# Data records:
—————

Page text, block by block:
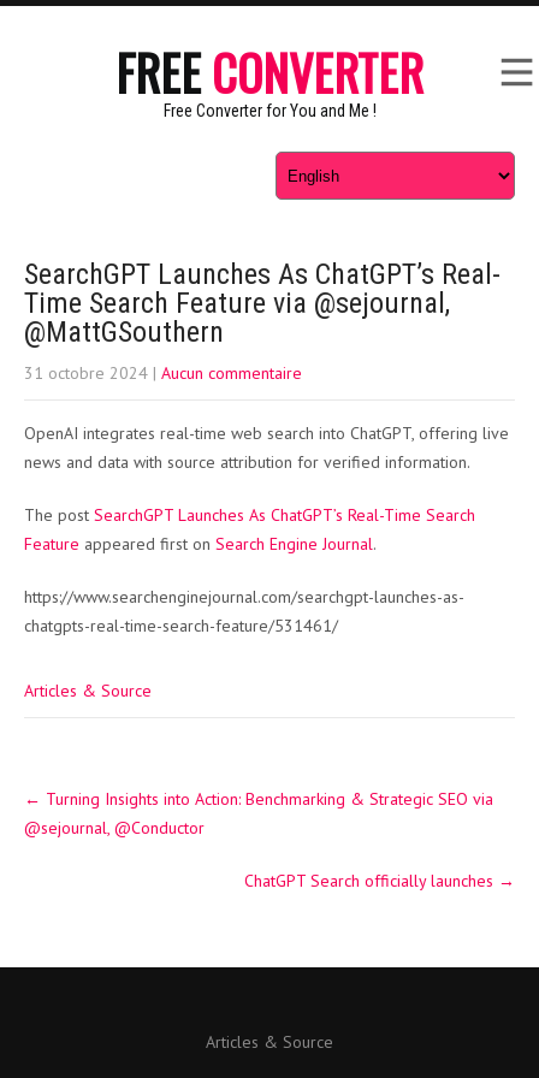
FREECONVERTER
Free Converter for You and Me !
SearchGPT Launches As ChatGPT’s Real-
Time Search Feature via @sejournal,
@MattGSouthern
31 octobre 2024 | Aucun commentaire
OpenAI integrates real-time web search into ChatGPT, offering live
news and data with source attribution for verified information.
The post SearchGPT Launches As ChatGPT’s Real-Time Search
Feature appeared first on Search Engine Journal.
https://www.searchenginejournal.com/searchgpt-launches-as-
chatgpts-real-time-search-feature/531461/
Articles & Source
navigation
← Turning Insights into Action: Benchmarking & Strategic SEO via
@sejournal, @Conductor
ChatGPT Search officially launches →
Articles & Source
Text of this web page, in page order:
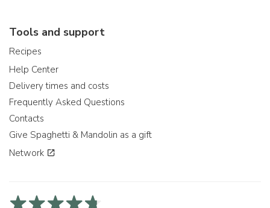
Tools and support
Recipes
Help Center
Delivery times and costs
Frequently Asked Questions
Contacts
Give Spaghetti & Mandolin as a gift
Network
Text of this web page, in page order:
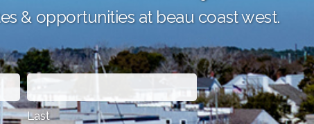
& opportunities at beau coast west.
Last
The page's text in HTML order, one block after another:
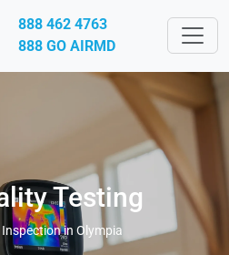
888 462 4763
888 GO AIRMD
Testing
in Olympia
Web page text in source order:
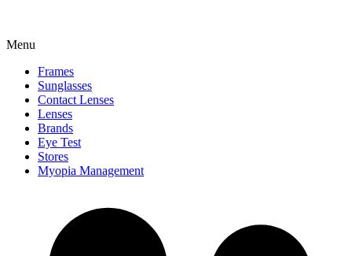
Menu
Frames
Sunglasses
Contact Lenses
Lenses
Brands
Eye Test
Stores
Myopia Management
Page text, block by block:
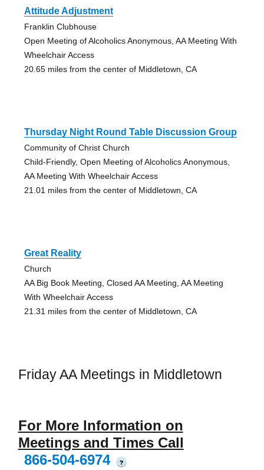
Attitude Adjustment
Franklin Clubhouse
Open Meeting of Alcoholics Anonymous, AA Meeting With
Wheelchair Access
20.65 miles from the center of Middletown, CA
Thursday Night Round Table Discussion Group
Community of Christ Church
Child-Friendly, Open Meeting of Alcoholics Anonymous,
AA Meeting With Wheelchair Access
21.01 miles from the center of Middletown, CA
Great Reality
Church
AA Big Book Meeting, Closed AA Meeting, AA Meeting
With Wheelchair Access
21.31 miles from the center of Middletown, CA
Friday AA Meetings in Middletown
For More Information on
Meetings and Times Call
866-504-6974
?
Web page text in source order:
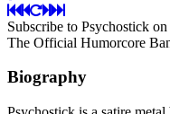
Subscribe to Psychostick on
The Official Humorcore
Biography
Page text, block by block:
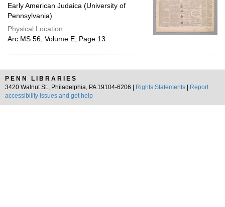
Early American Judaica (University of
Pennsylvania)
Physical Location:
Arc.MS.56, Volume E, Page 13
PENN LIBRARIES
3420 Walnut St., Philadelphia, PA 19104-6206 |
Rights Statements
Report
accessibility issues and get help
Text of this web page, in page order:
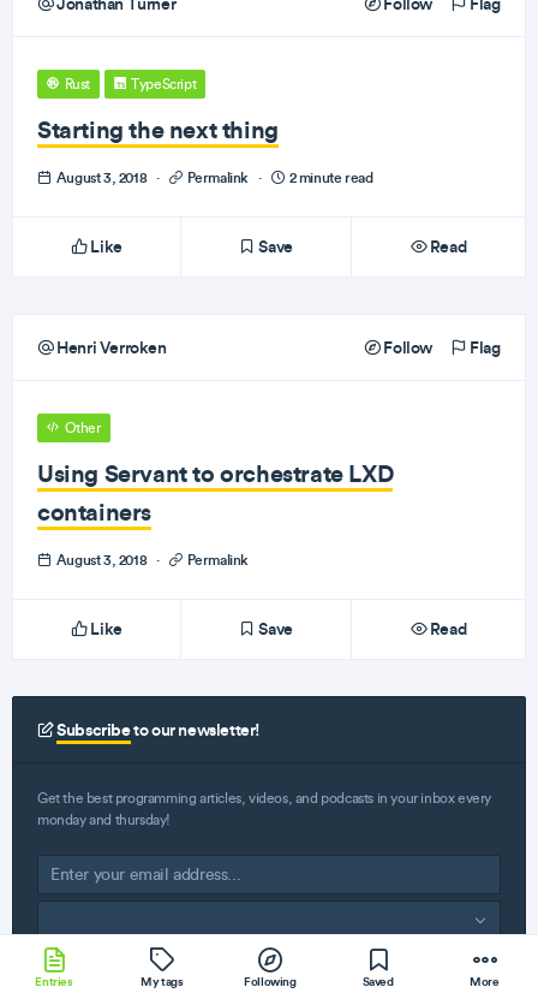
Rust TypeScript
Starting the next thing
August 3, 2018 · Permalink · 2 minute read
Like Save Read
Henri Verroken Follow Flag
Other
Using Servant to orchestrate LXD
containers
August 3, 2018 · Permalink
Like Save Read
Subscribeto our newsletter!
Get the best programming articles, videos, and podcasts in your inbox every
monday and thursday!
Subscribe
Entries My tags Following Saved More
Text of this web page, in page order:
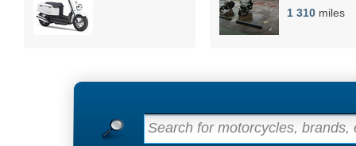
1 310 miles
Search for motorcycles, brands,
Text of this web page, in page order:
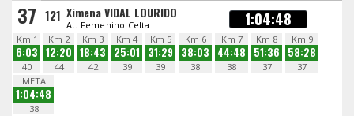
37 121 Ximena VIDAL LOURIDO
At. Femenino Celta 1:04:48
Km 1
6:03
40
Km 2
12:20
44
Km 3
18:43
42
Km 4
25:01
39
Km 5
31:29
39
Km 6
38:03
38
Km 7
44:48
38
Km 8
51:36
37
Km 9
58:28
37
META
1:04:48
38
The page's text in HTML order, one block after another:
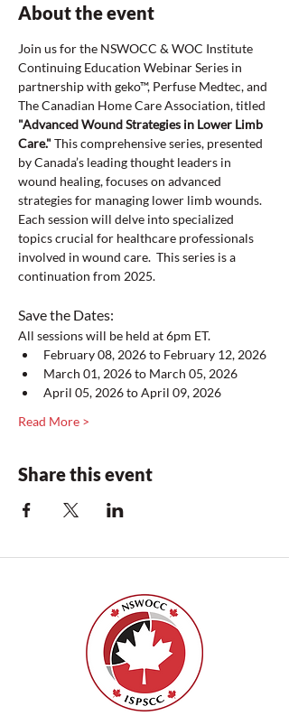
About the event
Join us for the NSWOCC & WOC Institute
Continuing Education Webinar Series in
partnership with geko™, Perfuse Medtec, and
The Canadian Home Care Association, titled
"Advanced Wound Strategies in Lower Limb
Care." This comprehensive series, presented
by Canada’s leading thought leaders in
wound healing, focuses on advanced
strategies for managing lower limb wounds.
Each session will delve into specialized
topics crucial for healthcare professionals
involved in wound care.  This series is a
continuation from 2025.
Save the Dates:
All sessions will be held at 6pm ET.
February 08, 2026 to February 12, 2026
March 01, 2026 to March 05, 2026
April 05, 2026 to April 09, 2026
Read More >
Share this event
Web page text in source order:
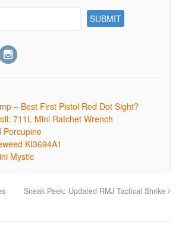
– Best First Pistol Red Dot Sight?
711L Mini Ratchet Wrench
Porcupine
KI3694A1
Mystic
Sneak Peek: Updated RMJ Tactical Shrike
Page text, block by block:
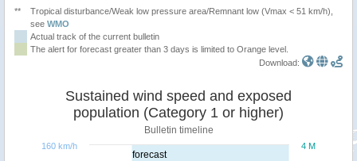
**
Tropical disturbance/Weak low pressure area/Remnant low (Vmax < 51 km/h),
see WMO
Actual track of the current bulletin
The alert for forecast greater than 3 days is limited to Orange level.
Download:
forecast
Sustained wind speed and exposed
population (Category 1 or higher)
Bulletin timeline
4 M
160 km/h
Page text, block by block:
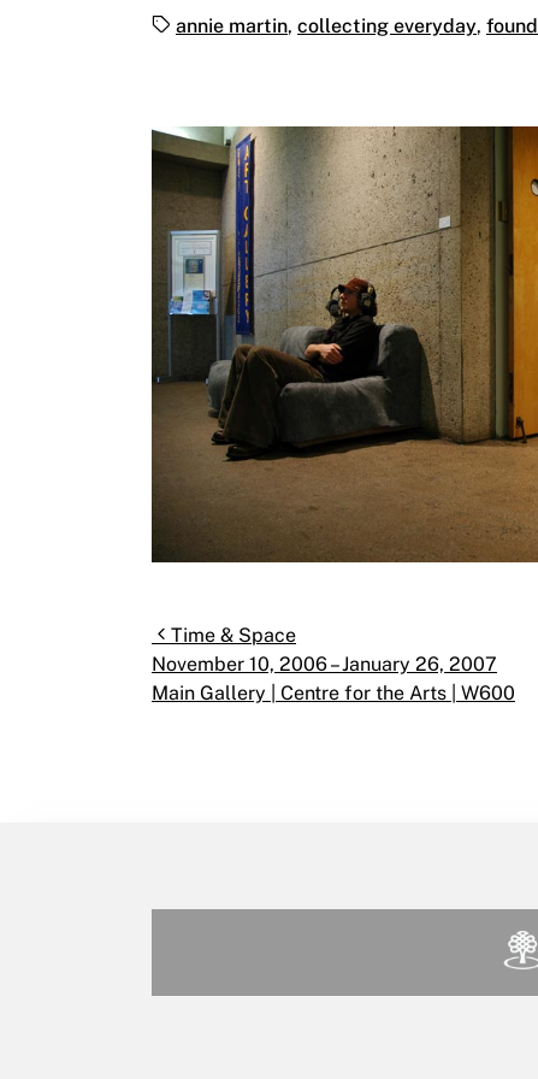
Tags:annie martin, collecting everyday, found
Post navigation
Time & Space
November 10, 2006 – January 26, 2007
Main Gallery | Centre for the Arts | W600
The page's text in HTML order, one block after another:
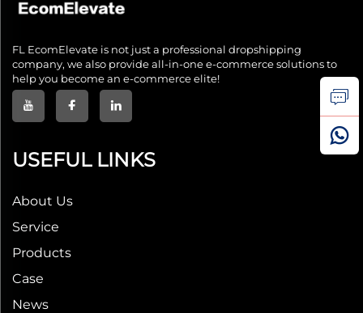
FL EcomElevate is not just a professional dropshipping
company, we also provide all-in-one e-commerce solutions to
help you become an e-commerce elite!
USEFUL LINKS
About Us
Service
Products
Case
News
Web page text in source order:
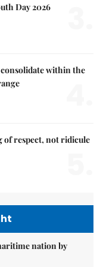
Day 2026
within the
of respect, not ridicule
nation by
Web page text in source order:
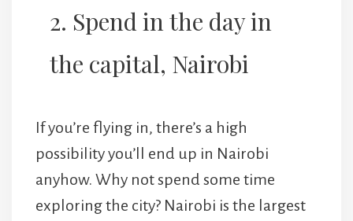
2. Spend in the day in
the capital, Nairobi
If you’re flying in, there’s a high
possibility you’ll end up in Nairobi
anyhow. Why not spend some time
exploring the city? Nairobi is the largest
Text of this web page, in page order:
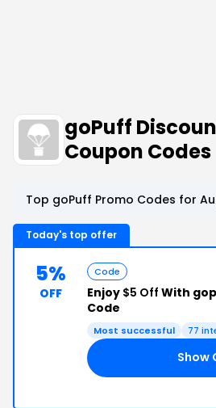
goPuff
Coupon Codes
Top goPuff Promo Codes for
Today's top offer
5%
OFF
Code
Enjoy $5 Off With
Code
Most successful 77
Show
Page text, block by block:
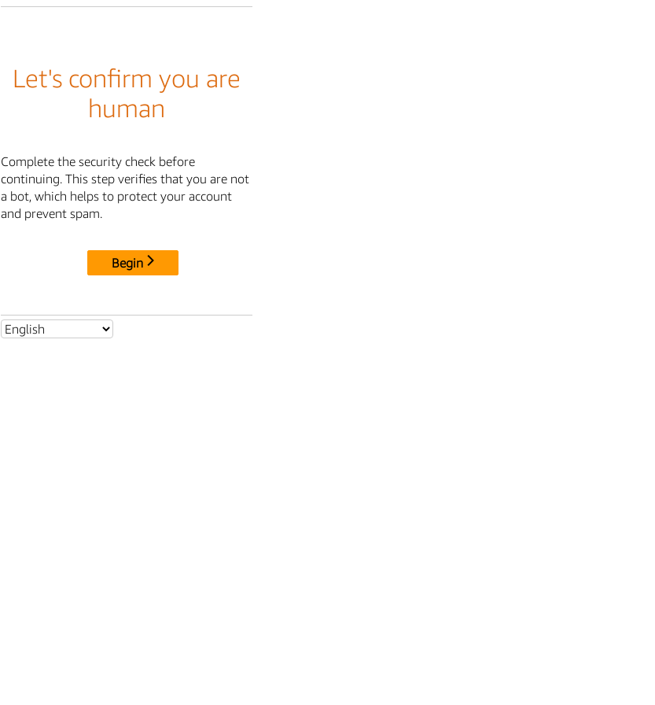
Let's confirm you are
human
Complete the security check before
continuing. This step verifies that you are not
a bot, which helps to protect your account
and prevent spam.
Begin
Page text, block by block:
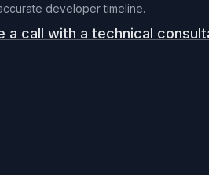
developer timeline.
a call with a technical

—————

# Exercise instructions:
Your answer must be an exact copy of the records, with every picture left out.

# Expected output:
Page text, block by block:
FREECONVERTER
Free Converter for You and Me !
SearchGPT Launches As ChatGPT’s Real-
Time Search Feature via @sejournal,
@MattGSouthern
31 octobre 2024 | Aucun commentaire
OpenAI integrates real-time web search into ChatGPT, offering live
news and data with source attribution for verified information.
The post SearchGPT Launches As ChatGPT’s Real-Time Search
Feature appeared first on Search Engine Journal.
https://www.searchenginejournal.com/searchgpt-launches-as-
chatgpts-real-time-search-feature/531461/
Articles & Source
navigation
← Turning Insights into Action: Benchmarking & Strategic SEO via
@sejournal, @Conductor
ChatGPT Search officially launches →
Articles & Source
Text of this web page, in page order:
Tools and support
Recipes
Help Center
Delivery times and costs
Frequently Asked Questions
Contacts
Give Spaghetti & Mandolin as a gift
Network
Text of this web page, in page order:
& opportunities at beau coast west.
Last
The page's text in HTML order, one block after another:
888 462 4763
888 GO AIRMD
Testing
in Olympia
Web page text in source order:
Menu
Frames
Sunglasses
Contact Lenses
Lenses
Brands
Eye Test
Stores
Myopia Management
Page text, block by block:
Attitude Adjustment
Franklin Clubhouse
Open Meeting of Alcoholics Anonymous, AA Meeting With
Wheelchair Access
20.65 miles from the center of Middletown, CA
Thursday Night Round Table Discussion Group
Community of Christ Church
Child-Friendly, Open Meeting of Alcoholics Anonymous,
AA Meeting With Wheelchair Access
21.01 miles from the center of Middletown, CA
Great Reality
Church
AA Big Book Meeting, Closed AA Meeting, AA Meeting
With Wheelchair Access
21.31 miles from the center of Middletown, CA
Friday AA Meetings in Middletown
For More Information on
Meetings and Times Call
866-504-6974
?
Web page text in source order:
Subscribe to Psychostick on
The Official Humorcore
Biography
Page text, block by block:
Early American Judaica (University of
Pennsylvania)
Physical Location:
Arc.MS.56, Volume E, Page 13
PENN LIBRARIES
3420 Walnut St., Philadelphia, PA 19104-6206 |
Rights Statements
Report
accessibility issues and get help
Text of this web page, in page order:
Rust TypeScript
Starting the next thing
August 3, 2018 · Permalink · 2 minute read
Like Save Read
Henri Verroken Follow Flag
Other
Using Servant to orchestrate LXD
containers
August 3, 2018 · Permalink
Like Save Read
Subscribeto our newsletter!
Get the best programming articles, videos, and podcasts in your inbox every
monday and thursday!
Subscribe
Entries My tags Following Saved More
Text of this web page, in page order:
1 310 miles
Search for motorcycles, brands,
Text of this web page, in page order:
37 121 Ximena VIDAL LOURIDO
At. Femenino Celta 1:04:48
Km 1
6:03
40
Km 2
12:20
44
Km 3
18:43
42
Km 4
25:01
39
Km 5
31:29
39
Km 6
38:03
38
Km 7
44:48
38
Km 8
51:36
37
Km 9
58:28
37
META
1:04:48
38
The page's text in HTML order, one block after another:
About the event
Join us for the NSWOCC & WOC Institute
Continuing Education Webinar Series in
partnership with geko™, Perfuse Medtec, and
The Canadian Home Care Association, titled
"Advanced Wound Strategies in Lower Limb
Care." This comprehensive series, presented
by Canada’s leading thought leaders in
wound healing, focuses on advanced
strategies for managing lower limb wounds.
Each session will delve into specialized
topics crucial for healthcare professionals
involved in wound care.  This series is a
continuation from 2025.
Save the Dates:
All sessions will be held at 6pm ET.
February 08, 2026 to February 12, 2026
March 01, 2026 to March 05, 2026
April 05, 2026 to April 09, 2026
Read More >
Share this event
Web page text in source order:
– Best First Pistol Red Dot Sight?
711L Mini Ratchet Wrench
Porcupine
KI3694A1
Mystic
Sneak Peek: Updated RMJ Tactical Shrike
Page text, block by block:
**
Tropical disturbance/Weak low pressure area/Remnant low (Vmax < 51 km/h),
see WMO
Actual track of the current bulletin
The alert for forecast greater than 3 days is limited to Orange level.
Download:
forecast
Sustained wind speed and exposed
population (Category 1 or higher)
Bulletin timeline
4 M
160 km/h
Page text, block by block:
Tags:annie martin, collecting everyday, found
Post navigation
Time & Space
November 10, 2006 – January 26, 2007
Main Gallery | Centre for the Arts | W600
The page's text in HTML order, one block after another:
FL EcomElevate is not just a professional dropshipping
company, we also provide all-in-one e-commerce solutions to
help you become an e-commerce elite!
USEFUL LINKS
About Us
Service
Products
Case
News
Web page text in source order:
Day 2026
within the
of respect, not ridicule
nation by
Web page text in source order:
2. Spend in the day in
the capital, Nairobi
If you’re flying in, there’s a high
possibility you’ll end up in Nairobi
anyhow. Why not spend some time
exploring the city? Nairobi is the largest
Text of this web page, in page order:
goPuff
Coupon Codes
Top goPuff Promo Codes for
Today's top offer
5%
OFF
Code
Enjoy $5 Off With
Code
Most successful 77
Show
Page text, block by block:
Let's confirm you are
human
Complete the security check before
continuing. This step verifies that you are not
a bot, which helps to protect your account
and prevent spam.
Begin
Page text, block by block:
developer timeline.
a call with a technical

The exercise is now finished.